YOUR TASK:
Transcription task. Write out each entry verbatim and exclude any image.

--- START ---

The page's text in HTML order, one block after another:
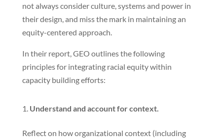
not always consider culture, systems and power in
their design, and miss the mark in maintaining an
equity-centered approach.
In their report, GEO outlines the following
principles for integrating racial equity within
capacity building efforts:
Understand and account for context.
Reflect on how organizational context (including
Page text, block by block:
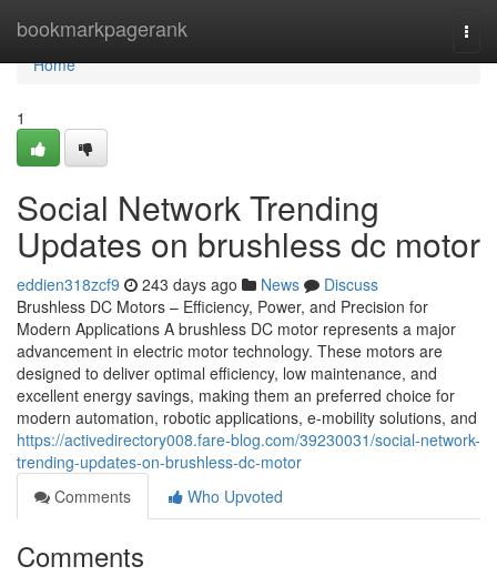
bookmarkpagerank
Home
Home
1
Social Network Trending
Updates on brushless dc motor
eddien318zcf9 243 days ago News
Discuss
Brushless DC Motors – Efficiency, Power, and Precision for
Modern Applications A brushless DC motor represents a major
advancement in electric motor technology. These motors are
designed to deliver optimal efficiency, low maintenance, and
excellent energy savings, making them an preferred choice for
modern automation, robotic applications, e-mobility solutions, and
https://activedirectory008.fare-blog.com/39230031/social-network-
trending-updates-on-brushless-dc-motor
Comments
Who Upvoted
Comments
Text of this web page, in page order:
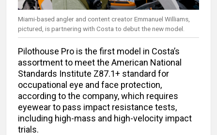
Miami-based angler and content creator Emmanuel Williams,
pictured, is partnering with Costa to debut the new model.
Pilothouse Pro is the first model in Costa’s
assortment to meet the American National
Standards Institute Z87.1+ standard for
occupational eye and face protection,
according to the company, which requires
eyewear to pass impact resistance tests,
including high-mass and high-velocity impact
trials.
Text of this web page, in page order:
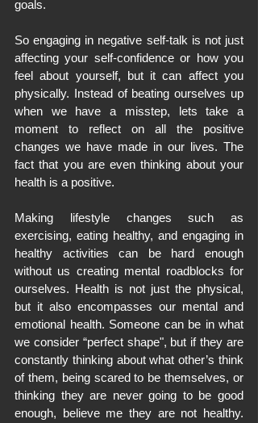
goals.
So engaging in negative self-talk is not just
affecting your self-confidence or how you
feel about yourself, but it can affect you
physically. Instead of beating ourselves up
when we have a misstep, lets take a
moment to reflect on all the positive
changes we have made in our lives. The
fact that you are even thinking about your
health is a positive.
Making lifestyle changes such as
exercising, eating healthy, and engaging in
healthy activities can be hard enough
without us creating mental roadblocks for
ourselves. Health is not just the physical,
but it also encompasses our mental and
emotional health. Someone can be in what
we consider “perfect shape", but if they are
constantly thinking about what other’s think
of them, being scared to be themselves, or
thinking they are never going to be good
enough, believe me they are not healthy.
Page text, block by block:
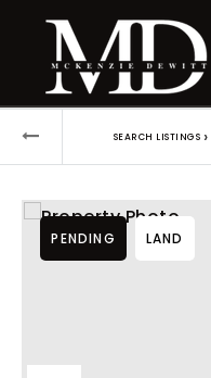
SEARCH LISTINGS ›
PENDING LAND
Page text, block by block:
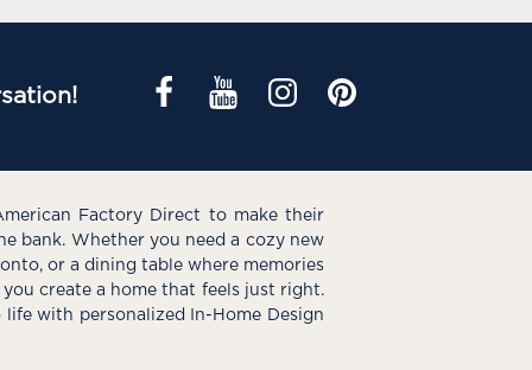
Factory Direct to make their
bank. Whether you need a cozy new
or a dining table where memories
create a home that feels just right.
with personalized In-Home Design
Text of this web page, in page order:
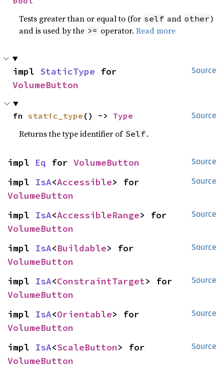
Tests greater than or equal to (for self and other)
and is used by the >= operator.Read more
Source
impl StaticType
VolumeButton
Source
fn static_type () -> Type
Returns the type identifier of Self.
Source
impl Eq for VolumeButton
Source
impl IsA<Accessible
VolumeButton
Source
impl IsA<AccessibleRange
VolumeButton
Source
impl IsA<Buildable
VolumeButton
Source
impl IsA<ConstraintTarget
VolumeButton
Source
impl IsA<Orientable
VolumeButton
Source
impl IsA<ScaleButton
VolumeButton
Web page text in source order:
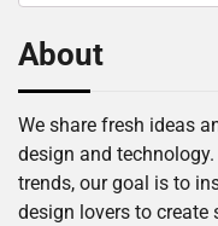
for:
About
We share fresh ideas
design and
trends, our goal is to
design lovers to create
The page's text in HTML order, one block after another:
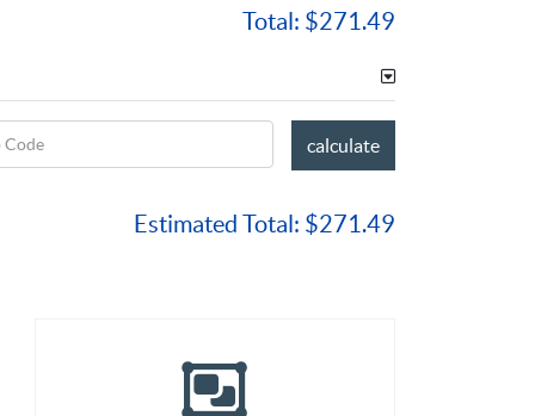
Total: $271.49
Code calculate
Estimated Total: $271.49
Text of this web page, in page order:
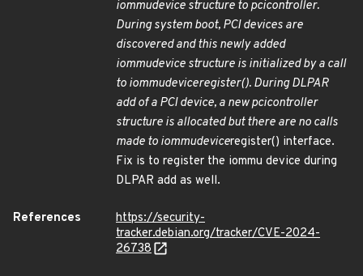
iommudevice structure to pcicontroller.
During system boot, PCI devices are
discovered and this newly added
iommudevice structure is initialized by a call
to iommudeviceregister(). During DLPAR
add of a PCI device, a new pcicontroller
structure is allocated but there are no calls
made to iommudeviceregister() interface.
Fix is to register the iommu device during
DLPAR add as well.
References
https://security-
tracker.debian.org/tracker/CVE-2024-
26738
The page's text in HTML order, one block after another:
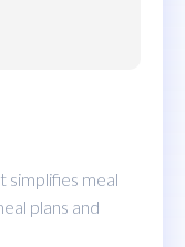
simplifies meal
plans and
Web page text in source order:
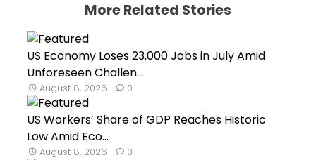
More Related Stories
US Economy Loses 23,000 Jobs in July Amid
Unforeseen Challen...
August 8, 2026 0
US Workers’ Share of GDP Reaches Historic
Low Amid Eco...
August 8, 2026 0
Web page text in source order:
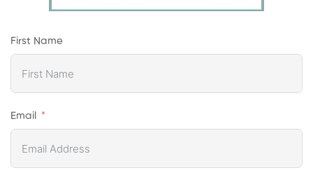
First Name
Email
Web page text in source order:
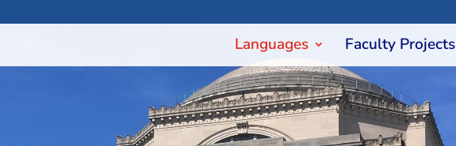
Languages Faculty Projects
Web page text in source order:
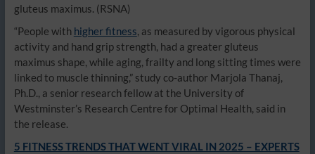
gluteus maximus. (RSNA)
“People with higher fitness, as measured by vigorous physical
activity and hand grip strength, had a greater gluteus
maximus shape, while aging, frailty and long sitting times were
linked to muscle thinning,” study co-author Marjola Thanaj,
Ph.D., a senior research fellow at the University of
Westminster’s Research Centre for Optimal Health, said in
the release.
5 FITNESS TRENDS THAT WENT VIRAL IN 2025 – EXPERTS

--- END ---

RESULT FOR THIS EXERCISE:
The page's text in HTML order, one block after another:
not always consider culture, systems and power in
their design, and miss the mark in maintaining an
equity-centered approach.
In their report, GEO outlines the following
principles for integrating racial equity within
capacity building efforts:
Understand and account for context.
Reflect on how organizational context (including
Page text, block by block:
bookmarkpagerank
Home
Home
1
Social Network Trending
Updates on brushless dc motor
eddien318zcf9 243 days ago News
Discuss
Brushless DC Motors – Efficiency, Power, and Precision for
Modern Applications A brushless DC motor represents a major
advancement in electric motor technology. These motors are
designed to deliver optimal efficiency, low maintenance, and
excellent energy savings, making them an preferred choice for
modern automation, robotic applications, e-mobility solutions, and
https://activedirectory008.fare-blog.com/39230031/social-network-
trending-updates-on-brushless-dc-motor
Comments
Who Upvoted
Comments
Text of this web page, in page order:
Miami-based angler and content creator Emmanuel Williams,
pictured, is partnering with Costa to debut the new model.
Pilothouse Pro is the first model in Costa’s
assortment to meet the American National
Standards Institute Z87.1+ standard for
occupational eye and face protection,
according to the company, which requires
eyewear to pass impact resistance tests,
including high-mass and high-velocity impact
trials.
Text of this web page, in page order:
goals.
So engaging in negative self-talk is not just
affecting your self-confidence or how you
feel about yourself, but it can affect you
physically. Instead of beating ourselves up
when we have a misstep, lets take a
moment to reflect on all the positive
changes we have made in our lives. The
fact that you are even thinking about your
health is a positive.
Making lifestyle changes such as
exercising, eating healthy, and engaging in
healthy activities can be hard enough
without us creating mental roadblocks for
ourselves. Health is not just the physical,
but it also encompasses our mental and
emotional health. Someone can be in what
we consider “perfect shape", but if they are
constantly thinking about what other’s think
of them, being scared to be themselves, or
thinking they are never going to be good
enough, believe me they are not healthy.
Page text, block by block:
SEARCH LISTINGS ›
PENDING LAND
Page text, block by block:
Factory Direct to make their
bank. Whether you need a cozy new
or a dining table where memories
create a home that feels just right.
with personalized In-Home Design
Text of this web page, in page order:
Tests greater than or equal to (for self and other)
and is used by the >= operator.Read more
Source
impl StaticType
VolumeButton
Source
fn static_type () -> Type
Returns the type identifier of Self.
Source
impl Eq for VolumeButton
Source
impl IsA<Accessible
VolumeButton
Source
impl IsA<AccessibleRange
VolumeButton
Source
impl IsA<Buildable
VolumeButton
Source
impl IsA<ConstraintTarget
VolumeButton
Source
impl IsA<Orientable
VolumeButton
Source
impl IsA<ScaleButton
VolumeButton
Web page text in source order:
for:
About
We share fresh ideas
design and
trends, our goal is to
design lovers to create
The page's text in HTML order, one block after another:
Total: $271.49
Code calculate
Estimated Total: $271.49
Text of this web page, in page order:
iommudevice structure to pcicontroller.
During system boot, PCI devices are
discovered and this newly added
iommudevice structure is initialized by a call
to iommudeviceregister(). During DLPAR
add of a PCI device, a new pcicontroller
structure is allocated but there are no calls
made to iommudeviceregister() interface.
Fix is to register the iommu device during
DLPAR add as well.
References
https://security-
tracker.debian.org/tracker/CVE-2024-
26738
The page's text in HTML order, one block after another:
simplifies meal
plans and
Web page text in source order:
More Related Stories
US Economy Loses 23,000 Jobs in July Amid
Unforeseen Challen...
August 8, 2026 0
US Workers’ Share of GDP Reaches Historic
Low Amid Eco...
August 8, 2026 0
Web page text in source order:
First Name
Email
Web page text in source order:
Languages Faculty Projects
Web page text in source order:
gluteus maximus. (RSNA)
“People with higher fitness, as measured by vigorous physical
activity and hand grip strength, had a greater gluteus
maximus shape, while aging, frailty and long sitting times were
linked to muscle thinning,” study co-author Marjola Thanaj,
Ph.D., a senior research fellow at the University of
Westminster’s Research Centre for Optimal Health, said in
the release.
5 FITNESS TRENDS THAT WENT VIRAL IN 2025 – EXPERTS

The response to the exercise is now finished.